You give Punch-Drunk Love the benefit of the doubt for quite a while; bizarre, quirky things keep happening in it (though nothing tops its opening, involving an out-of-nowhere car accident), and you assume that Anderson will find some amazing way to corral all of its seemingly unrelated plot strands into a cohesive, comic vision.
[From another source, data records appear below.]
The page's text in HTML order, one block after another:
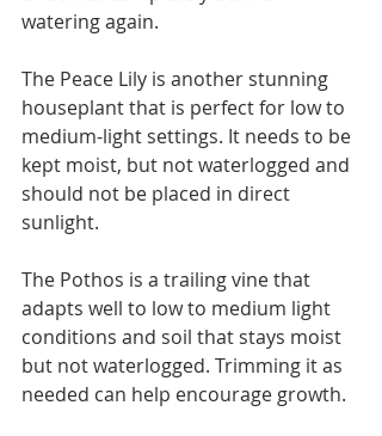
watering again.
The Peace Lily is another stunning
houseplant that is perfect for low to
medium-light settings. It needs to be
kept moist, but not waterlogged and
should not be placed in direct
sunlight.
The Pothos is a trailing vine that
adapts well to low to medium light
conditions and soil that stays moist
but not waterlogged. Trimming it as
needed can help encourage growth.

It never happens. (The "it's raining frogs" sequence in Anderson's Magnolia made far more sense than anything in Punch-Drunk Love.) Numerous individual scenes are clever, even inspired, but they don't connect, and there's not one that involves you emotionally in any way. (The film's love story is a complete bust, because you can't see what possible reason Watson would have for liking Sandler, and Sandler doesn't yet possess the acting chops to suggest he's anything but a slow-talking basket case.) Anderson's previous films, Magnolia especially, have been so filled with emotion that, even at Magnolia's three-plus hours, they felt as though they might burst; Punch-Drunk Love runs half that length and feels completely empty. Anderson did fulfill his goal, though - he made an art-house Adam Sandler movie. Big deal.

 

Alexis Bledel and Jonathan Jackson in Tuck EverlastingTUCK EVERLASTING

Truth be told, I was a little apprehensive about Disney's Tuck Everlasting, as I have a lower saccharin tolerance than most, and whenever I see advertising blurbs touting "a family film for the ages," my defenses go up immediately; what I usually encounter is pastoral, maudlin, and dull. But Tuck Everlasting is pretty darned wonderful. Based on Natalie Babbitt's beloved children's novel about a young girl and a family who stumble upon the fountain of youth, the movie is sweet without being cloying, gorgeous to look at, and, at 90 minutes, blessedly short - it's a live-action family film that won't make kids or their parents fidgety. Jay Russell directs at a lovely, soothing pace, and his stellar cast includes William Hurt, Sissy Spacek, Ben Kingsley, Scott Bairstow, Amy Irving, and Victor Garber, all of whom deliver a fine combination of earnestness and edge. Best of the lot, though, is Alexis Bledel in the lead. While she might be a tad modern for the film's 1914 setting (as is Jonathan Jackson as her beau), she has intensely searching eyes and displays an effortless grace; she's the rare audience surrogate for whom you feel truly protective, and by the film's end, her seemingly simple performance proves to be incredibly nuanced. Just when I had made a vow to stop getting misty-eyed by Disneyfied manipulation, along comes Alexis Bledel to break my heart all over again. Damn her.

 

Kieran Culkin and Claire Danes in Igby Goes DownIGBY GOES DOWN and FULL FRONTAL

If you haven't yet, I urge you to pop down to the Quad Cities Brew & View in the District of Rock Island, an absolutely charming establishment that, in the past two weeks alone, has presented the area debuts of Steven Soderbergh's Full Frontal and Burr Steers's Igby Goes Down. If the Brew & View's relaxed atmosphere and the incredible hospitality of the staff weren't reason enough to visit - not to mention the chance to enjoy a gin-and-tonic along with your movie - the opportunity to catch these (and future) anti-mainstream works certainly should be. As for the movies themselves ... well, at least Igby is terrific.

A Salinger-esque portrait of youthful alienation and confusion, Igby is, by turns, wickedly funny and shockingly poignant, powered by a note-perfect portrayal by Kieran Culkin as a wealthy 16-year-old who, like all 16-year-olds, knows everything and nothing about life and love. Steers, in his writing-directing debut, has a marvelous eye and ear for the foibles of affluent Manhattanites, and while he gets typically strong work from Susan Sarandon and Jeff Goldblum, he also elicits career-best performances from Amanda Peet and Ryan Phillippe, and the finest work Claire Danes and Bill Pullman have offered in ages. Steers shows a talent similar to Whit Stillman's but with a more generous heart; may he have a long, productive career.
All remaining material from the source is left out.